If you're already on semaglutide with good results and tolerability: there's no strong reason to switch. A 13.7% weight loss is clinically meaningful. The incremental benefit of tirzepatide (~6.5 percentage points more) may or may not be worth the transition for someone already responding well.
If cost is the primary constraint: the LillyDirect self-pay vial programme makes tirzepatide unexpectedly accessible at $299–$499/month — currently the most affordable regulated route to a GLP-1 drug for cash-pay patients.
Both drugs require ongoing use to maintain results. The SURMOUNT-4 trial confirmed significant weight regain occurs when treatment is stopped. These are long-term medications, not short courses. Discuss duration and monitoring with a healthcare provider before starting either drug.

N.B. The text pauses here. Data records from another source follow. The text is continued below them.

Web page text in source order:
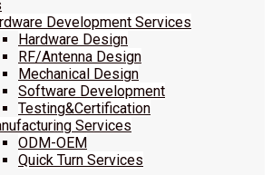
Development Services
Hardware Design
RF/Antenna Design
Mechanical Design
Software Development
Testing&Certification
Services
ODM-OEM
Quick Turn Services
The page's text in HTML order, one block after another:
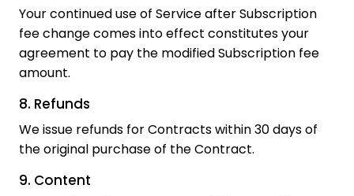
Your continued use of Service after Subscription
fee change comes into effect constitutes your
agreement to pay the modified Subscription fee
amount.
8. Refunds
We issue refunds for Contracts within 30 days of
the original purchase of the Contract.
9. Content
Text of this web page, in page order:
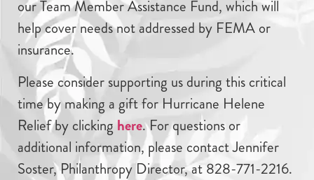
our Team Member Assistance Fund, which will
help cover needs not addressed by FEMA or
insurance.
Please consider supporting us during this critical
time by making a gift for Hurricane Helene
Relief by clicking here. For questions or
additional information, please contact Jennifer
Soster, Philanthropy Director, at 828-771-2216.
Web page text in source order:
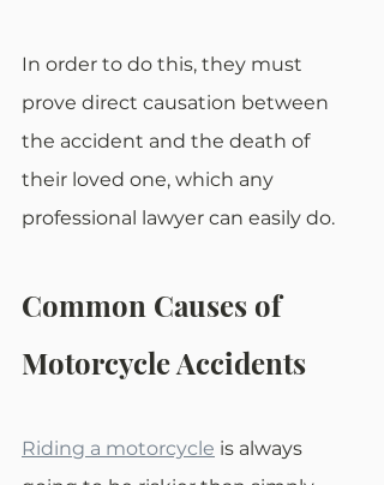
In order to do this, they must
prove direct causation between
the accident and the death of
their loved one, which any
professional lawyer can easily do.
Common Causes of
Motorcycle Accidents
Riding a motorcycle is always
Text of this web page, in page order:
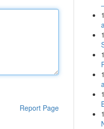
Report Page
1
1
1
1
1
1
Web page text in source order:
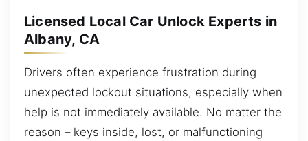
Licensed Local Car Unlock Experts in
Albany, CA
Drivers often experience frustration during
unexpected lockout situations, especially when
help is not immediately available. No matter the
reason – keys inside, lost, or malfunctioning
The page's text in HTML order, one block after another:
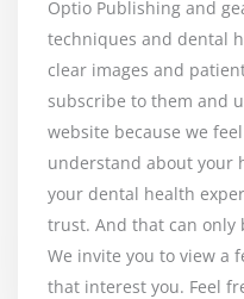
Optio Publishing and
techniques and dental
clear images and
subscribe to them and
website because we
understand about your
your dental health
trust. And that can only
We invite you to view a
that interest you. Feel
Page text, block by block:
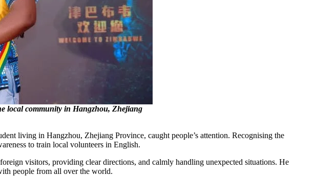
local community in Hangzhou, Zhejiang
living in Hangzhou, Zhejiang Province, caught people’s attention. Recognising the
to train local volunteers in English.
visitors, providing clear directions, and calmly handling unexpected situations. He
people from all over the world.
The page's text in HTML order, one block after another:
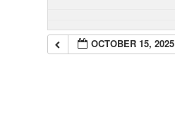
OCTOBER 15, 2025
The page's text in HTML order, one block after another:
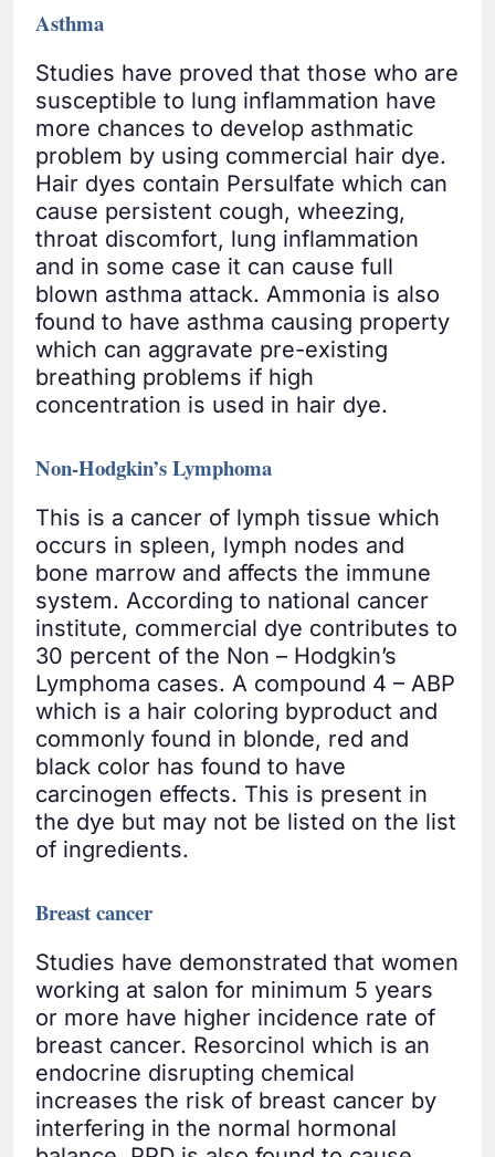
Asthma
Studies have proved that those who are
susceptible to lung inflammation have
more chances to develop asthmatic
problem by using commercial hair dye.
Hair dyes contain Persulfate which can
cause persistent cough, wheezing,
throat discomfort, lung inflammation
and in some case it can cause full
blown asthma attack. Ammonia is also
found to have asthma causing property
which can aggravate pre-existing
breathing problems if high
concentration is used in hair dye.
Non-Hodgkin’s Lymphoma
This is a cancer of lymph tissue which
occurs in spleen, lymph nodes and
bone marrow and affects the immune
system. According to national cancer
institute, commercial dye contributes to
30 percent of the Non – Hodgkin’s
Lymphoma cases. A compound 4 – ABP
which is a hair coloring byproduct and
commonly found in blonde, red and
black color has found to have
carcinogen effects. This is present in
the dye but may not be listed on the list
of ingredients.
Breast cancer
Studies have demonstrated that women
working at salon for minimum 5 years
or more have higher incidence rate of
breast cancer. Resorcinol which is an
endocrine disrupting chemical
increases the risk of breast cancer by
interfering in the normal hormonal
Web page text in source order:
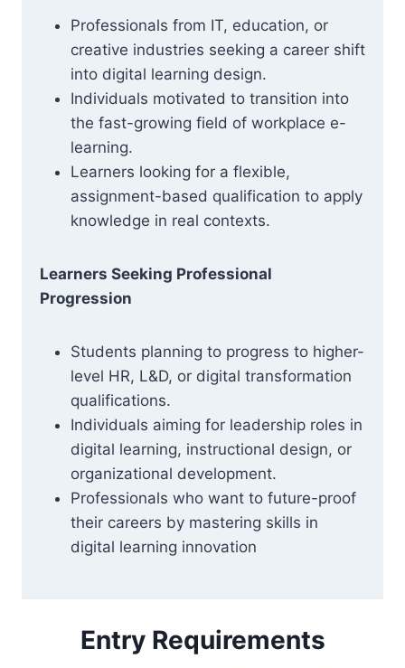
Professionals from IT, education, or
creative industries seeking a career shift
into digital learning design.
Individuals motivated to transition into
the fast-growing field of workplace e-
learning.
Learners looking for a flexible,
assignment-based qualification to apply
knowledge in real contexts.
Learners Seeking Professional
Progression
Students planning to progress to higher-
level HR, L&D, or digital transformation
qualifications.
Individuals aiming for leadership roles in
digital learning, instructional design, or
organizational development.
Professionals who want to future-proof
their careers by mastering skills in
digital learning innovation
Entry Requirements
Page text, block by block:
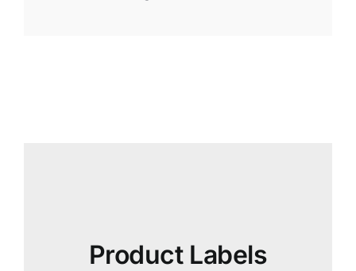
Product Labels
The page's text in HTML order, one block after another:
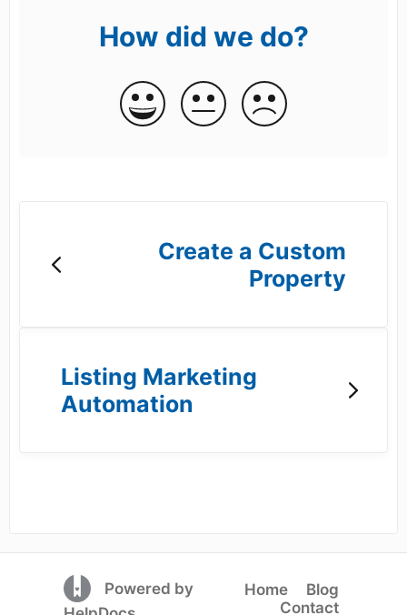
How did we do?
Create a Custom
Property
Listing Marketing
Automation
(opens in a new tab)
Powered by
Home
Blog
Contact
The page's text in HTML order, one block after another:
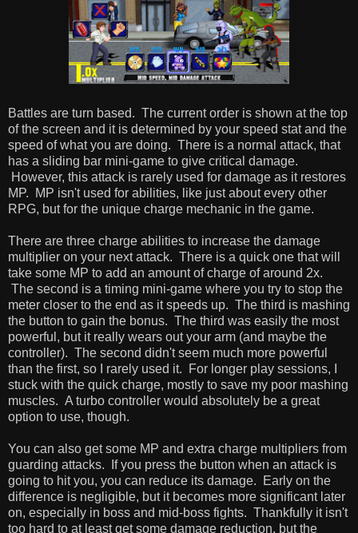
Battles are turn based. The current order is shown at the top
of the screen and it is determined by your speed stat and the
speed of what you are doing. There is a normal attack, that
has a sliding bar mini-game to give critical damage.
However, this attack is rarely used for damage as it restores
MP. MP isn't used for abilities, like just about every other
RPG, but for the unique charge mechanic in the game.
There are three charge abilities to increase the damage
multiplier on your next attack. There is a quick one that will
take some MP to add an amount of charge of around 2x.
The second is a timing mini-game where you try to stop the
meter closer to the end as it speeds up. The third is mashing
the button to gain the bonus. The third was easily the most
powerful, but it really wears out your arm (and maybe the
controller). The second didn't seem much more powerful
than the first, so I rarely used it. For longer play sessions, I
stuck with the quick charge, mostly to save my poor mashing
muscles. A turbo controller would absolutely be a great
option to use, though.
You can also get some MP and extra charge multipliers from
guarding attacks. If you press the button when an attack is
going to hit you, you can reduce its damage. Early on the
difference is negligible, but it becomes more significant later
on, especially in boss and mid-boss fights. Thankfully it isn't
too hard to at least get some damage reduction, but the
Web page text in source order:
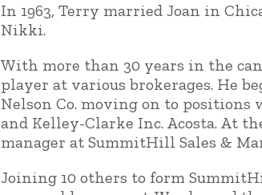
In 1963, Terry married Joan in
Nikki.
With more than 30 years in the
player at various brokerages. He
Nelson Co. moving on to positions
and Kelley-Clarke Inc. Acosta. At
manager at SummitHill Sales &
Joining 10 others to form
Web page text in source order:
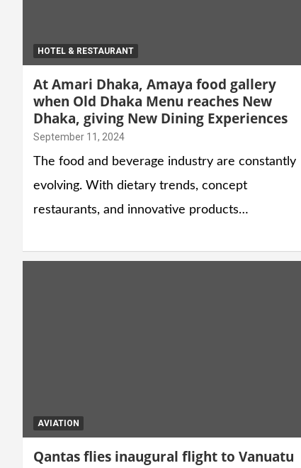
HOTEL & RESTAURANT
At Amari Dhaka, Amaya food gallery
when Old Dhaka Menu reaches New
Dhaka, giving New Dining Experiences
September 11, 2024
The food and beverage industry are constantly
evolving. With dietary trends, concept
restaurants, and innovative products…
AVIATION
Qantas flies inaugural flight to Vanuatu
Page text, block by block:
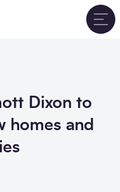
Dixon to
homes and
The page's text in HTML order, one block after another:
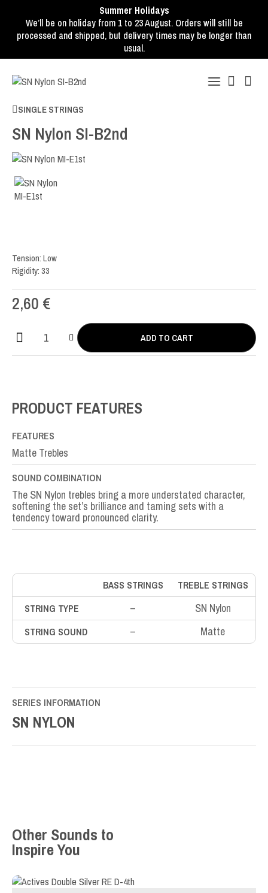
Summer Holidays
We’ll be on holiday from 1 to 23 August. Orders will still be
processed and shipped, but delivery times may be longer than
usual.
SINGLE STRINGS
SN Nylon SI-B2nd
Tension: Low
Rigidity: 33
2,60 €
SN
Nylon
ADD TO CART
PRODUCT FEATURES
FEATURES
Matte Trebles
SOUND COMBINATION
The SN Nylon trebles bring a more understated character,
softening the set’s brilliance and taming sets with a
tendency toward pronounced clarity.
BASS STRINGS
TREBLE STRINGS
STRING TYPE
– SN Nylon
STRING SOUND – Matte
SERIES INFORMATION
SN NYLON
Other Sounds to
Inspire You
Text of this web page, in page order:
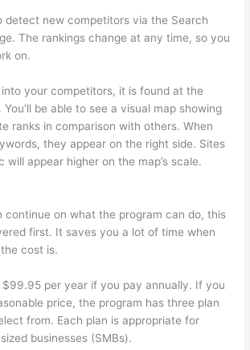
detect new competitors via the Search
The rankings change at any time, so you
on.
your competitors, it is found at the
You’ll be able to see a visual map showing
ranks in comparison with others. When
they appear on the right side. Sites
appear higher on the map’s scale.
continue on what the program can do, this
first. It saves you a lot of time when
cost is.
$99.95 per year if you pay annually. If you
price, the program has three plan
from. Each plan is appropriate for
businesses (SMBs).
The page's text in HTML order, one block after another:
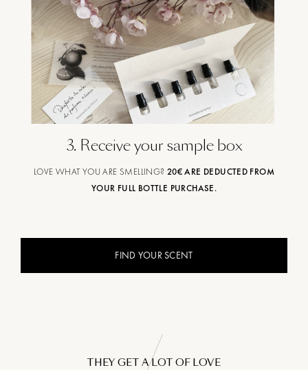
3. Receive your sample box
LOVE WHAT YOU ARE SMELLING? 20€ ARE DEDUCTED FROM
YOUR FULL BOTTLE PURCHASE.
FIND YOUR SCENT
THEY GET A LOT OF LOVE
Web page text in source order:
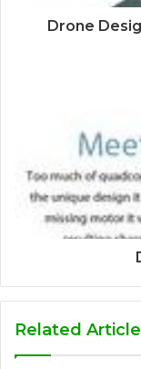
Drone
Related
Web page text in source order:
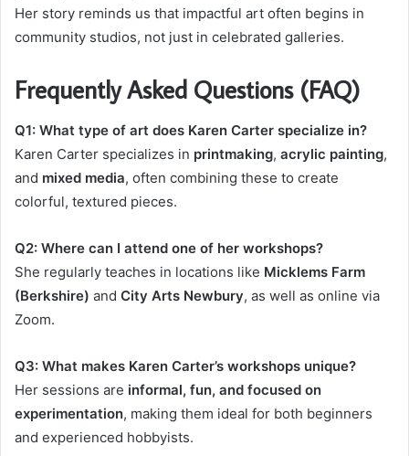
Her story reminds us that impactful art often begins in
community studios, not just in celebrated galleries.
Frequently Asked Questions (FAQ)
Q1: What type of art does Karen Carter specialize in?
Karen Carter specializes in printmaking, acrylic painting,
and mixed media, often combining these to create
colorful, textured pieces.
Q2: Where can I attend one of her workshops?
She regularly teaches in locations like Micklems Farm
(Berkshire) and City Arts Newbury, as well as online via
Zoom.
Q3: What makes Karen Carter’s workshops unique?
Her sessions are informal, fun, and focused on
experimentation, making them ideal for both beginners
and experienced hobbyists.
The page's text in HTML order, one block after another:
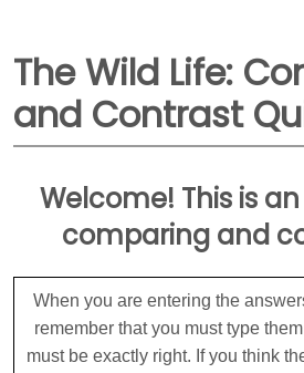
The Wild Life:
and Contrast
Welcome! This is
comparing and
When you are entering the
remember that you must type
must be exactly right. If you think
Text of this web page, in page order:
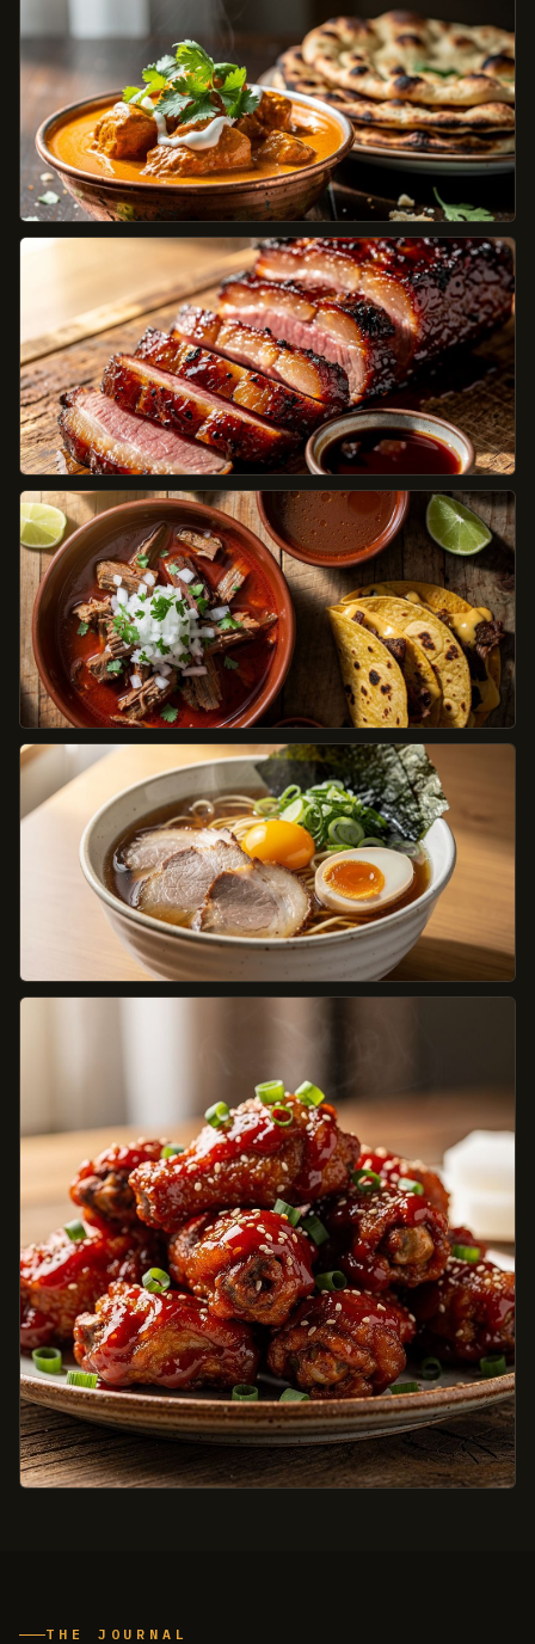
THE JOURNAL
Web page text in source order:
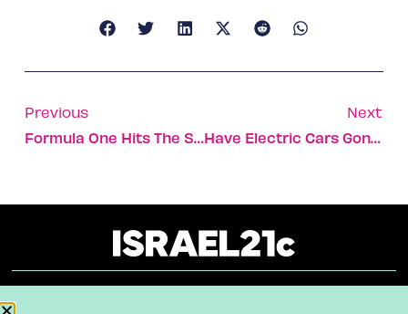
Previous
Formula One Hits The Streets Of Jerusalem
Next
Have Electric Cars Gone To A Better Place?
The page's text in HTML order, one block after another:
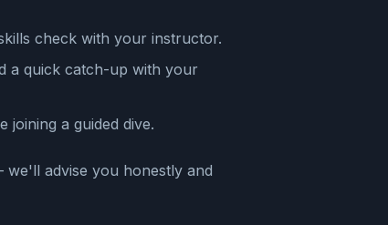
check with your instructor.
a quick catch-up with your
joining a guided dive.
advise you honestly and
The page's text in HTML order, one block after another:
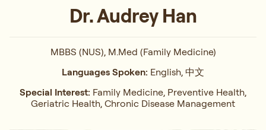
Dr. Audrey Han
MBBS (NUS), M.Med (Family Medicine)
Languages Spoken: English, 中文
Special Interest: Family Medicine, Preventive Health,
Geriatric Health, Chronic Disease Management
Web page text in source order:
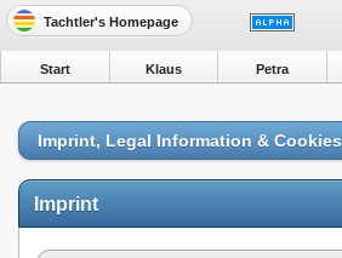
Tachtler's Homepage
Start Klaus Petra
Imprint, Legal Information & Cookies
Imprint
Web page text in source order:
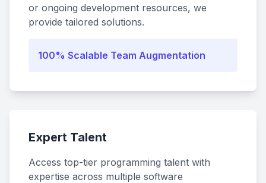
or ongoing development resources, we
provide tailored solutions.
100% Scalable Team Augmentation
Expert Talent
Access top-tier programming talent with
expertise across multiple software
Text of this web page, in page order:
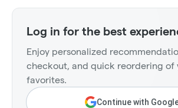
Log in for the best
Enjoy personalized
checkout, and quick reordering of
favorites.
Continue with
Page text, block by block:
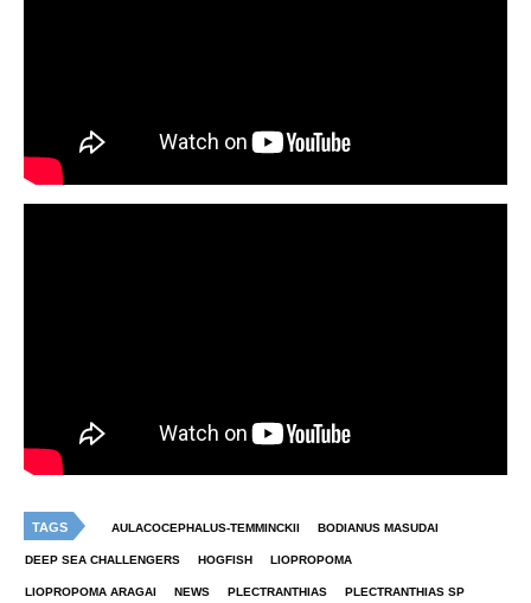
TAGS AULACOCEPHALUS-TEMMINCKII BODIANUS MASUDAI
DEEP SEA CHALLENGERS HOGFISH LIOPROPOMA
LIOPROPOMA ARAGAI NEWS PLECTRANTHIAS PLECTRANTHIAS SP
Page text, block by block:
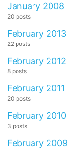
January 2008
20 posts
February 2013
22 posts
February 2012
8 posts
February 2011
20 posts
February 2010
3 posts
February 2009
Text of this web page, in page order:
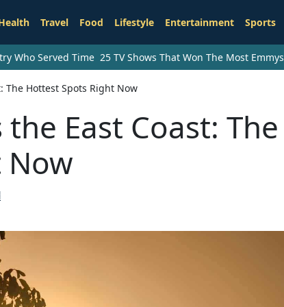
Travel Food Lifestyle Entertainment Sports
Who Served Time 25 TV Shows That Won The Most Emmys
The Hottest Spots Right Now
East Coast: The
Now
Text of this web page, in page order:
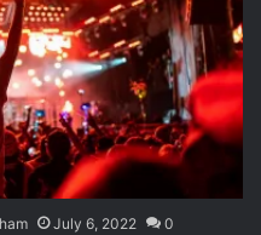
July 6, 2022 0
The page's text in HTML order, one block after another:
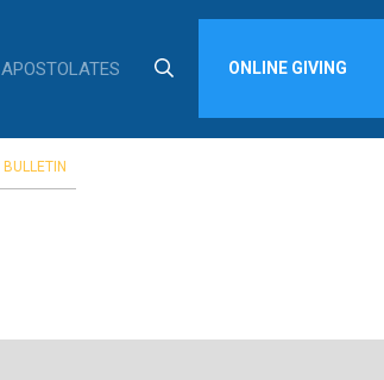
APOSTOLATES ONLINE GIVING
BULLETIN
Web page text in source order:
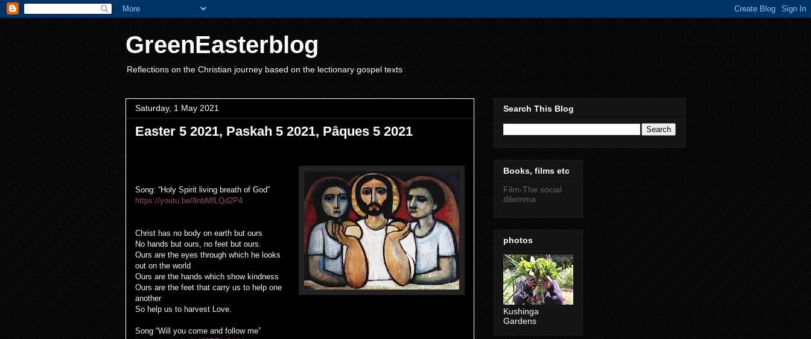
GreenEasterblog
Reflections on the Christian journey based on the lectionary gospel texts
Saturday, 1 May 2021
Easter 5 2021, Paskah 5 2021, Pâques 5 2021
Song: “Holy Spirit living breath of God”
https://youtu.be/8nbMfLQd2P4
Christ has no body on earth but ours
No hands but ours, no feet but ours.
Ours are the eyes through which he looks
out on the world
Ours are the hands which show kindness
Ours are the feet that carry us to help one
another
So help us to harvest Love.
Song “Will you come and follow me”
Search This Blog
Books, films etc
Film-The social
dilemma
photos
Kushinga
Gardens
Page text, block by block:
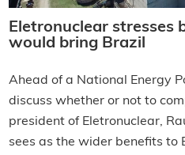
Eletronuclear stresses
would bring Brazil
Ahead of a National Energy
discuss whether or not to
president of Eletronuclear,
sees as the wider benefits to
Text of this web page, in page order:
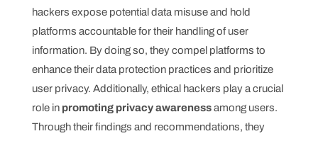
hackers expose potential data misuse and hold
platforms accountable for their handling of user
information. By doing so, they compel platforms to
enhance their data protection practices and prioritize
user privacy. Additionally, ethical hackers play a crucial
role in promoting privacy awarenessamong users.
Through their findings and recommendations, they
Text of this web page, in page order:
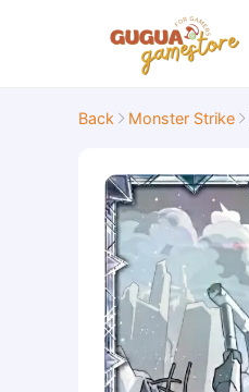
Back Monster Strike
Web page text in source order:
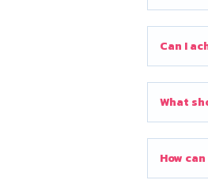
Can I
What
How
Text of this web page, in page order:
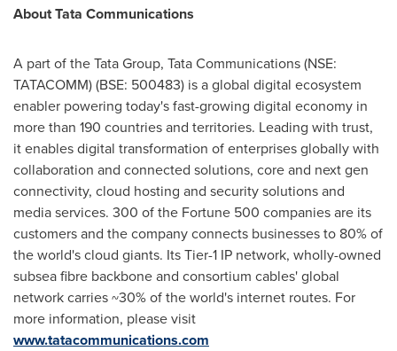
About Tata Communications
A part of the Tata Group, Tata Communications (NSE:
TATACOMM) (BSE: 500483) is a global digital ecosystem
enabler powering today's fast-growing digital economy in
more than 190 countries and territories. Leading with trust,
it enables digital transformation of enterprises globally with
collaboration and connected solutions, core and next gen
connectivity, cloud hosting and security solutions and
media services. 300 of the Fortune 500 companies are its
customers and the company connects businesses to 80% of
the world's cloud giants. Its Tier-1 IP network, wholly-owned
subsea fibre backbone and consortium cables' global
network carries ~30% of the world's internet routes. For
more information, please visit
www.tatacommunications.com
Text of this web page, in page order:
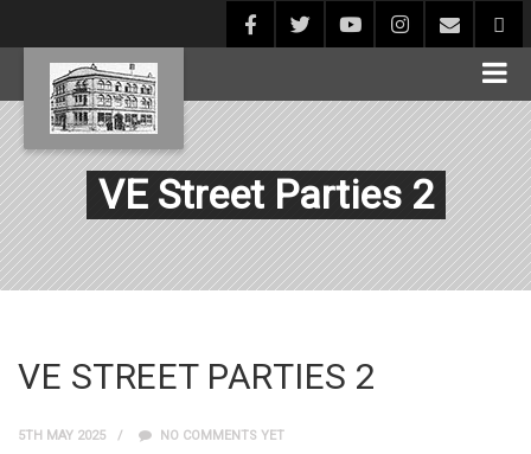
VE Street Parties 2
VE STREET PARTIES 2
5TH MAY 2025 NO COMMENTS YET

Muscle loss — the underappreciated challenge
Both drugs produce weight loss that includes lean mass alongside fat mass. Without active intervention, DEXA data from clinical users shows lean mass losses of 25–40% of total weight lost. For most users this represents 3–5kg of muscle over a typical treatment course.
The practical implication: protein intake of at least 1.6g/kg of body weight per day and resistance training at least 3 times per week are not optional add-ons — they are the difference between improved body composition and becoming a lighter but weaker version of your starting point. Some practitioners also stack GH-axis peptides to support lean mass preservation.